▶ **WORK REQUEST**
Please output the listing that follows exactly, but keep all images out.

▶ **AVAILABLE DATA**
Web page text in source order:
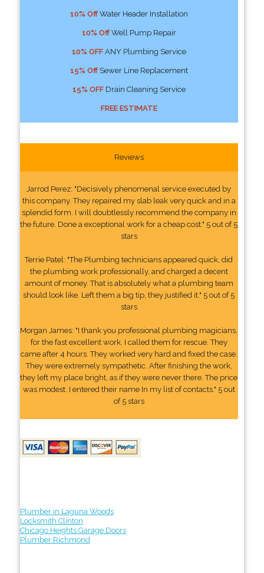
10% OffWater Header Installation
10% OffWell Pump Repair
10% OFFANY Plumbing Service
15% OffSewer Line Replacement
15% OFFDrain Cleaning Service
FREE ESTIMATE
Reviews
Jarrod Perez: "Decisively phenomenal service executed by
this company. They repaired my slab leak very quick and in a
splendid form. I will doubtlessly recommend the company in
the future. Done a exceptional work for a cheap cost." 5 out of 5
stars
Terrie Patel: "The Plumbing technicians appeared quick, did
the plumbing work professionally, and charged a decent
amount of money. That is absolutely what a plumbing team
should look like. Left them a big tip, they justified it." 5 out of 5
stars
Morgan James: "I thank you professional plumbing magicians,
for the fast excellent work. I called them for rescue. They
came after 4 hours. They worked very hard and fixed the case.
They were extremely sympathetic. After finishing the work,
they left my place bright, as if they were never there. The price
was modest. I entered their name In my list of contacts." 5 out
of 5 stars
Plumber in Laguna Woods
Locksmith Clinton
Chicago Heights Garage Doors
Plumber Richmond
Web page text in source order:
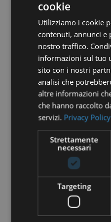
PROPERTY
DEBUNKING
Managing a short-term
and misconceptions out
specialize in making this
worry-free for property
you're already a client
read more
cookie
Utilizziamo i cookie
contenuti, annunci e
nostro traffico.
informazioni sul tuo
sito con i nostri
analisi che
altre informazioni
che hanno raccolto
servizi. Privacy Policy
Strettamente
necessari
Targeting
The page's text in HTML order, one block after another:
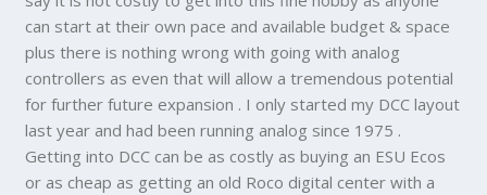
can start at their own pace and available budget & space
plus there is nothing wrong with going with analog
controllers as even that will allow a tremendous potential
for further future expansion . I only started my DCC layout
last year and had been running analog since 1975 .
Getting into DCC can be as costly as buying an ESU Ecos
or as cheap as getting an old Roco digital center with a
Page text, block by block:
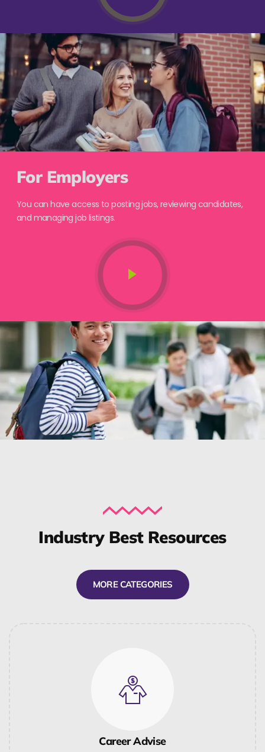
For Employers
You can have access to posting jobs, reviewing candidates,
and managing job listings.
Industry Best Resources
MORE CATEGORIES
Career Advise
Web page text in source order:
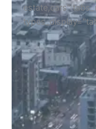
estate,cars"
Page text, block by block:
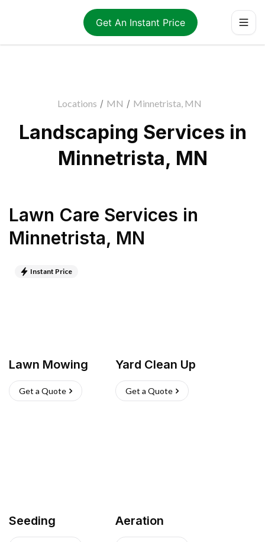
Get An Instant Price
Locations / MN / Minnetrista, MN
Landscaping Services in
Minnetrista, MN
Lawn Care Services in
Minnetrista, MN
Instant Price
Lawn Mowing
Get a Quote
Yard Clean Up
Get a Quote
Seeding Aeration
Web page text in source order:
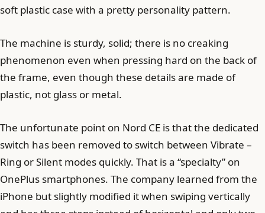
soft plastic case with a pretty personality pattern.
The machine is sturdy, solid; there is no creaking
phenomenon even when pressing hard on the back of
the frame, even though these details are made of
plastic, not glass or metal.
The unfortunate point on Nord CE is that the dedicated
switch has been removed to switch between Vibrate –
Ring or Silent modes quickly. That is a “specialty” on
OnePlus smartphones. The company learned from the
iPhone but slightly modified it when swiping vertically
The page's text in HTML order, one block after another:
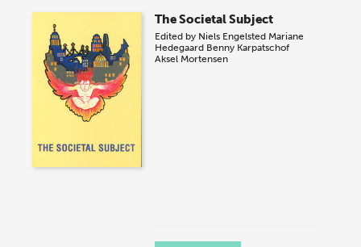
The Societal Subject
Edited by Niels Engelsted Mariane
Hedegaard Benny Karpatschof
Aksel Mortensen
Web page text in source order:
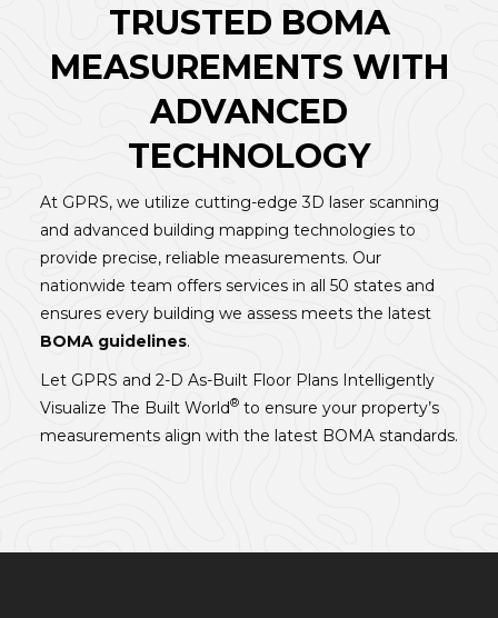
TRUSTED BOMA
MEASUREMENTS WITH
ADVANCED
TECHNOLOGY
At GPRS, we utilize cutting-edge 3D laser scanning
and advanced building mapping technologies to
provide precise, reliable measurements. Our
nationwide team offers services in all 50 states and
ensures every building we assess meets the latest
BOMA guidelines.
Let GPRS and 2-D As-Built Floor Plans Intelligently
Visualize The Built World® to ensure your property’s
measurements align with the latest BOMA standards.
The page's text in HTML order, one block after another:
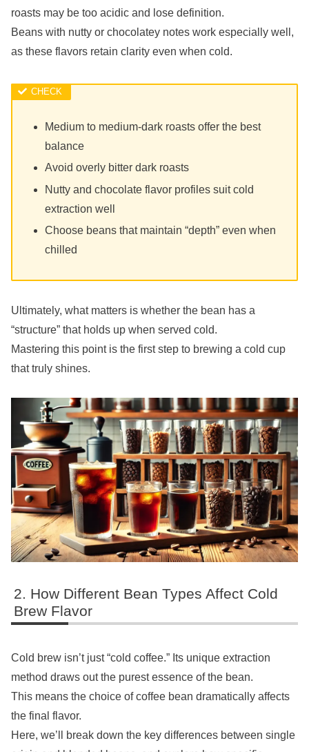
roasts may be too acidic and lose definition.
Beans with nutty or chocolatey notes work especially well,
as these flavors retain clarity even when cold.
Medium to medium-dark roasts offer the best
balance
Avoid overly bitter dark roasts
Nutty and chocolate flavor profiles suit cold
extraction well
Choose beans that maintain “depth” even when
chilled
Ultimately, what matters is whether the bean has a
“structure” that holds up when served cold.
Mastering this point is the first step to brewing a cold cup
that truly shines.
How Different Bean Types Affect Cold
Brew Flavor
Cold brew isn’t just “cold coffee.” Its unique extraction
method draws out the purest essence of the bean.
This means the choice of coffee bean dramatically affects
the final flavor.
Here, we’ll break down the key differences between single
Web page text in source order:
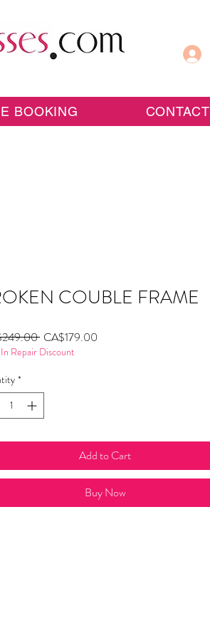
BOOKING CONTACT
COUBLE FRAME
Regular
Price
CA$179.00
Repair Discount
*
Add to Cart
Buy Now
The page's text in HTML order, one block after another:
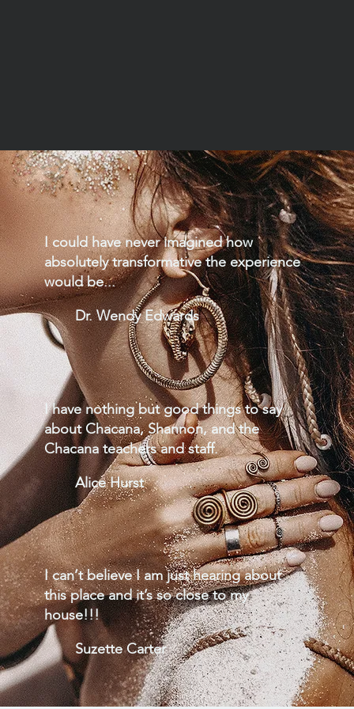
I could have never imagined how
absolutely transformative the experience
would be...
Dr. Wendy Edwards
I have nothing but good things to say
about Chacana, Shannon, and the
Chacana teachers and staff.
Alice Hurst
I can’t believe I am just hearing about
this place and it’s so close to my
house!!!
Suzette Carter
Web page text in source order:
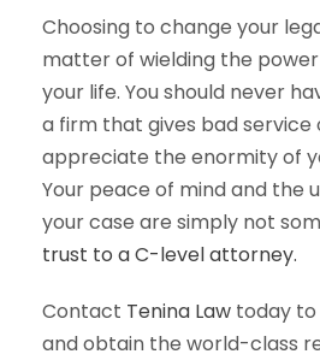
Choosing to change your
matter of wielding the
your life. You should never
a firm that gives bad service
appreciate the enormity of
Your peace of mind and the
your case are simply not
trust to a C-level attorney.
Contact Tenina Law today
and obtain the world-class
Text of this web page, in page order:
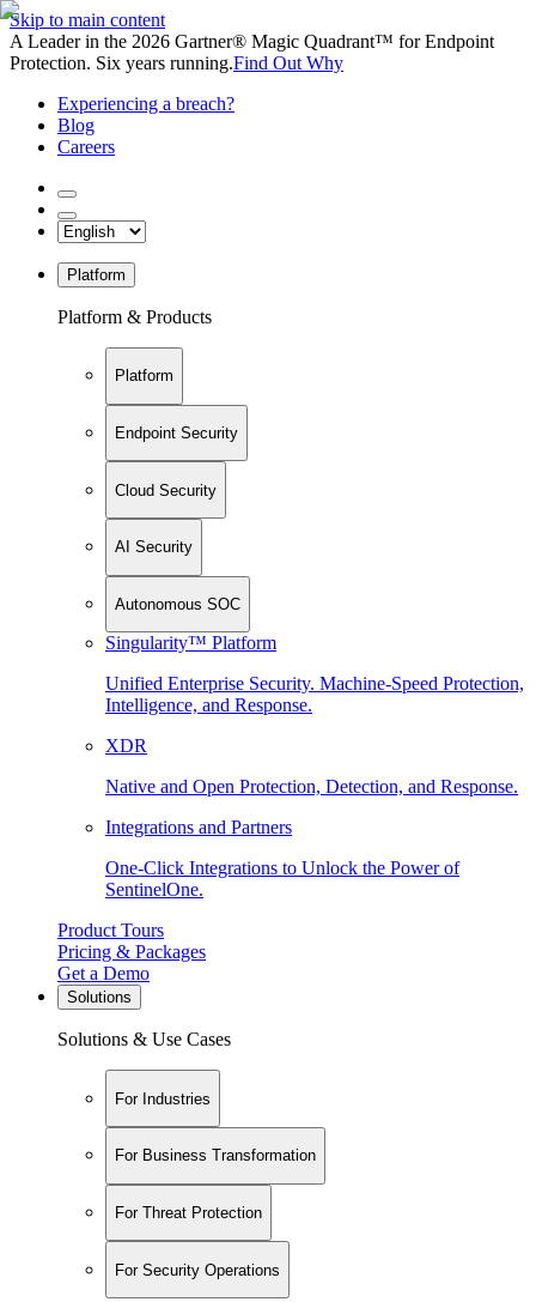
Skip to main content
A Leader in the 2026 Gartner® Magic Quadrant™ for Endpoint
Protection. Six years running.Find Out Why
Experiencing a breach?
Blog
Careers
Platform
Platform & Products
Platform
Endpoint Security
Cloud Security
AI Security
Autonomous SOC
Singularity™ Platform
Unified Enterprise Security. Machine-Speed Protection,
Intelligence, and Response.
XDR
Native and Open Protection, Detection, and Response.
Integrations and Partners
One-Click Integrations to Unlock the Power of
SentinelOne.
Product Tours
Pricing & Packages
Get a Demo
Solutions
Solutions & Use Cases
For Industries
For Business Transformation
For Threat Protection
For Security Operations
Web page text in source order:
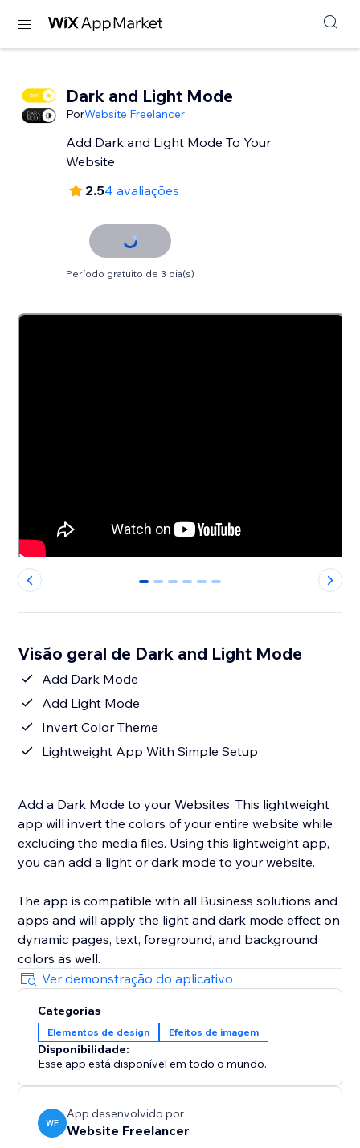
Dark and Light Mode
PorWebsite Freelancer
Add Dark and Light Mode To Your
Website
2.54 avaliações
Período gratuito de 3 dia(s)
0 1 2 3 4 5
Visão geral de Dark and Light Mode
Add Dark Mode
Add Light Mode
Invert Color Theme
Lightweight App With Simple Setup
Add a Dark Mode to your Websites. This lightweight
app will invert the colors of your entire website while
excluding the media files. Using this lightweight app,
you can add a light or dark mode to your website.
The app is compatible with all Business solutions and
apps and will apply the light and dark mode effect on
dynamic pages, text, foreground, and background
colors as well.
Ver demonstração do aplicativo
Categorias
Elementos de design Efeitos de imagem
Disponibilidade:
Esse app está disponível em todo o mundo.
WF
App desenvolvido por
Website Freelancer
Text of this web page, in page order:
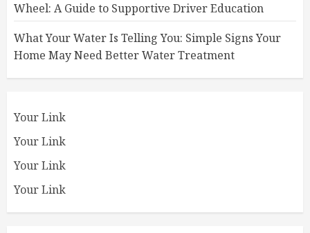
Wheel: A Guide to Supportive Driver Education
What Your Water Is Telling You: Simple Signs Your
Home May Need Better Water Treatment
Your Link
Your Link
Your Link
Your Link
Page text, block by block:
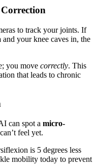
to track your joints. If
and your knee caves in, the
you move correctly. This
that leads to chronic
can spot a micro-
feel yet.
is 5 degrees less
mobility today to prevent

▶ **ANSWER AREA**
Web page text in source order:
10% OffWater Header Installation
10% OffWell Pump Repair
10% OFFANY Plumbing Service
15% OffSewer Line Replacement
15% OFFDrain Cleaning Service
FREE ESTIMATE
Reviews
Jarrod Perez: "Decisively phenomenal service executed by
this company. They repaired my slab leak very quick and in a
splendid form. I will doubtlessly recommend the company in
the future. Done a exceptional work for a cheap cost." 5 out of 5
stars
Terrie Patel: "The Plumbing technicians appeared quick, did
the plumbing work professionally, and charged a decent
amount of money. That is absolutely what a plumbing team
should look like. Left them a big tip, they justified it." 5 out of 5
stars
Morgan James: "I thank you professional plumbing magicians,
for the fast excellent work. I called them for rescue. They
came after 4 hours. They worked very hard and fixed the case.
They were extremely sympathetic. After finishing the work,
they left my place bright, as if they were never there. The price
was modest. I entered their name In my list of contacts." 5 out
of 5 stars
Plumber in Laguna Woods
Locksmith Clinton
Chicago Heights Garage Doors
Plumber Richmond
Web page text in source order:
PROPERTY
DEBUNKING
Managing a short-term
and misconceptions out
specialize in making this
worry-free for property
you're already a client
read more
cookie
Utilizziamo i cookie
contenuti, annunci e
nostro traffico.
informazioni sul tuo
sito con i nostri
analisi che
altre informazioni
che hanno raccolto
servizi. Privacy Policy
Strettamente
necessari
Targeting
The page's text in HTML order, one block after another:
can start at their own pace and available budget & space
plus there is nothing wrong with going with analog
controllers as even that will allow a tremendous potential
for further future expansion . I only started my DCC layout
last year and had been running analog since 1975 .
Getting into DCC can be as costly as buying an ESU Ecos
or as cheap as getting an old Roco digital center with a
Page text, block by block:
For Employers
You can have access to posting jobs, reviewing candidates,
and managing job listings.
Industry Best Resources
MORE CATEGORIES
Career Advise
Web page text in source order:
estate,cars"
Page text, block by block:
Get An Instant Price
Locations / MN / Minnetrista, MN
Landscaping Services in
Minnetrista, MN
Lawn Care Services in
Minnetrista, MN
Instant Price
Lawn Mowing
Get a Quote
Yard Clean Up
Get a Quote
Seeding Aeration
Web page text in source order:
soft plastic case with a pretty personality pattern.
The machine is sturdy, solid; there is no creaking
phenomenon even when pressing hard on the back of
the frame, even though these details are made of
plastic, not glass or metal.
The unfortunate point on Nord CE is that the dedicated
switch has been removed to switch between Vibrate –
Ring or Silent modes quickly. That is a “specialty” on
OnePlus smartphones. The company learned from the
iPhone but slightly modified it when swiping vertically
The page's text in HTML order, one block after another:
The Societal Subject
Edited by Niels Engelsted Mariane
Hedegaard Benny Karpatschof
Aksel Mortensen
Web page text in source order:
TRUSTED BOMA
MEASUREMENTS WITH
ADVANCED
TECHNOLOGY
At GPRS, we utilize cutting-edge 3D laser scanning
and advanced building mapping technologies to
provide precise, reliable measurements. Our
nationwide team offers services in all 50 states and
ensures every building we assess meets the latest
BOMA guidelines.
Let GPRS and 2-D As-Built Floor Plans Intelligently
Visualize The Built World® to ensure your property’s
measurements align with the latest BOMA standards.
The page's text in HTML order, one block after another:
roasts may be too acidic and lose definition.
Beans with nutty or chocolatey notes work especially well,
as these flavors retain clarity even when cold.
Medium to medium-dark roasts offer the best
balance
Avoid overly bitter dark roasts
Nutty and chocolate flavor profiles suit cold
extraction well
Choose beans that maintain “depth” even when
chilled
Ultimately, what matters is whether the bean has a
“structure” that holds up when served cold.
Mastering this point is the first step to brewing a cold cup
that truly shines.
How Different Bean Types Affect Cold
Brew Flavor
Cold brew isn’t just “cold coffee.” Its unique extraction
method draws out the purest essence of the bean.
This means the choice of coffee bean dramatically affects
the final flavor.
Here, we’ll break down the key differences between single
Web page text in source order:
BOOKING CONTACT
COUBLE FRAME
Regular
Price
CA$179.00
Repair Discount
*
Add to Cart
Buy Now
The page's text in HTML order, one block after another:
I could have never imagined how
absolutely transformative the experience
would be...
Dr. Wendy Edwards
I have nothing but good things to say
about Chacana, Shannon, and the
Chacana teachers and staff.
Alice Hurst
I can’t believe I am just hearing about
this place and it’s so close to my
house!!!
Suzette Carter
Web page text in source order:
Choosing to change your
matter of wielding the
your life. You should never
a firm that gives bad service
appreciate the enormity of
Your peace of mind and the
your case are simply not
trust to a C-level attorney.
Contact Tenina Law today
and obtain the world-class
Text of this web page, in page order:
Skip to main content
A Leader in the 2026 Gartner® Magic Quadrant™ for Endpoint
Protection. Six years running.Find Out Why
Experiencing a breach?
Blog
Careers
Platform
Platform & Products
Platform
Endpoint Security
Cloud Security
AI Security
Autonomous SOC
Singularity™ Platform
Unified Enterprise Security. Machine-Speed Protection,
Intelligence, and Response.
XDR
Native and Open Protection, Detection, and Response.
Integrations and Partners
One-Click Integrations to Unlock the Power of
SentinelOne.
Product Tours
Pricing & Packages
Get a Demo
Solutions
Solutions & Use Cases
For Industries
For Business Transformation
For Threat Protection
For Security Operations
Web page text in source order:
Dark and Light Mode
PorWebsite Freelancer
Add Dark and Light Mode To Your
Website
2.54 avaliações
Período gratuito de 3 dia(s)
0 1 2 3 4 5
Visão geral de Dark and Light Mode
Add Dark Mode
Add Light Mode
Invert Color Theme
Lightweight App With Simple Setup
Add a Dark Mode to your Websites. This lightweight
app will invert the colors of your entire website while
excluding the media files. Using this lightweight app,
you can add a light or dark mode to your website.
The app is compatible with all Business solutions and
apps and will apply the light and dark mode effect on
dynamic pages, text, foreground, and background
colors as well.
Ver demonstração do aplicativo
Categorias
Elementos de design Efeitos de imagem
Disponibilidade:
Esse app está disponível em todo o mundo.
WF
App desenvolvido por
Website Freelancer
Text of this web page, in page order:
Wheel: A Guide to Supportive Driver Education
What Your Water Is Telling You: Simple Signs Your
Home May Need Better Water Treatment
Your Link
Your Link
Your Link
Your Link
Page text, block by block:
to track your joints. If
and your knee caves in, the
you move correctly. This
that leads to chronic
can spot a micro-
feel yet.
is 5 degrees less
mobility today to prevent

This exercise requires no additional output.